Oh ce n'est pas vraiment qu'elle ait envie de se rendre là bas non.. La forteresse était sinistre.. Niall régentait tout..Avait même interdit l'accès à ses gens de Beaumont et avait refusé de loger au même étage que le leur sa pupille adorée. Et l"éplucheuse de légumes "comme l'avait surnommé le Dauphin y logeait.

Sauf que Montreal était la demeure conjugale, et Maud en était la suzeraine également.
Et sa dernière visite au Manoir de Margny du Prince Uruk lui commandait de retrouver un confort qui lui manquait tant. Et lui avait donné des idées. Rendre Montreal plus chaleureux, plus cossu, plus confortable.

Aah! ses canapés moelleux, ses tapis au sol, ces meubles simples mais stylés et ces fenêtres bien calfeutrées. Elle en rêvait.

Donall grandissait et grossissait et il était assez en bonne santé que pour faire le trajet. Elle avait hésité.. mais hésité un nombre incalculable d'heures avant de le prendre avec elle. Sa peur que Niall lui arrache des bras et encore plus dans ce château était vivace au fond de son ventre. Et ses paroles devant Nemours ne la rassuraient pas plus que ça.

Pliant le peu des vêtements dans un coffre, elle loua cheval et carriole. La nounou indispensable à Donall et son loyal Alphonse l'accompagnaient.

Le soleil de Printemps mettait juste un peu de gaieté aux premiers murs sombres.. Deux enceintes à franchir avant d'entrer dans le Château.

Maîtresse!
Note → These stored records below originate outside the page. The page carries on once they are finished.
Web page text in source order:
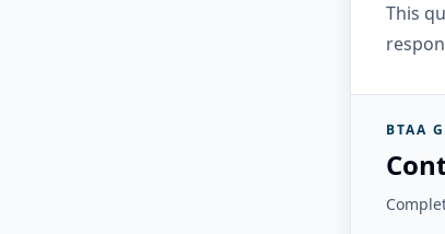
This
BTAA
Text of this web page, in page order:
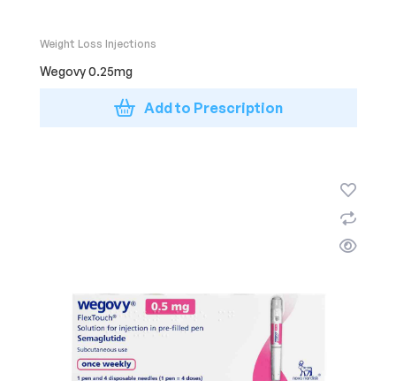
Weight Loss Injections
Wegovy 0.25mg
Add to Prescription
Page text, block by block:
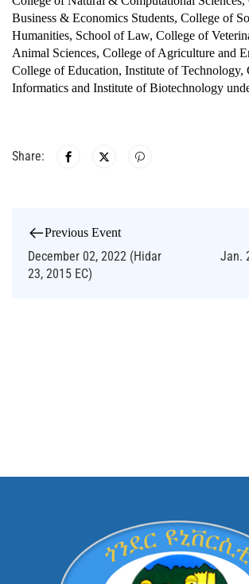
Business & Economics Students, College of
Humanities, School of Law, College of
Animal Sciences, College of Agriculture and
College of Education, Institute of Technology,
Informatics and Institute of Biotechnology
Share:
Previous Event
December 02, 2022 (Hidar
23, 2015 EC)
Jan.
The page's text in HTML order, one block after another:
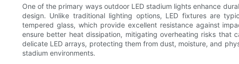
One of the primary ways outdoor LED stadium lights enhance
design. Unlike traditional lighting options, LED fixtures are
tempered glass, which provide excellent resistance against
ensure better heat dissipation, mitigating overheating risks that
delicate LED arrays, protecting them from dust, moisture, and
stadium environments.
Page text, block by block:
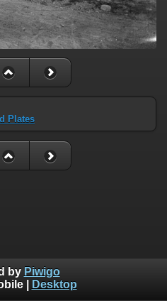
Plates
by Piwigo
| Desktop
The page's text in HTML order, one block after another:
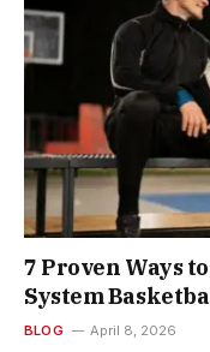
7 Proven Ways
System
BLOG April 8, 2026

Que c'est bon de vous revoir!
Et de paysans en gardes tous avec le sourire de la revoir et lui fêtant comme la bienvenue, elle mit pied à terre devant les portes du château.

Qu'on prenne mes affaires pour les monter dans la chambre et qu'on prépare celle à côté pour la nounou et Donall.
A vos ordres, Vicomtesse.

Avisant le garde à l'entrée et prenant Donall des bras de la nounou et de lui effleurer la joue doucement:
Allons Donall, ce n'est qu'une courte visite, je vous le promets. Votre père ne vous prendra plus dans les bras sans un mot ni comme un chien, c'est promis , vous restez dans les miens.

Avisant le garde à l'entrée avant de s'engouffrer dans les couloirs.
Bien le bonjour, prévenez mon époux que je l'attendrai dans la grande salle. Et apportez vin et charcutaille. J'ai faim!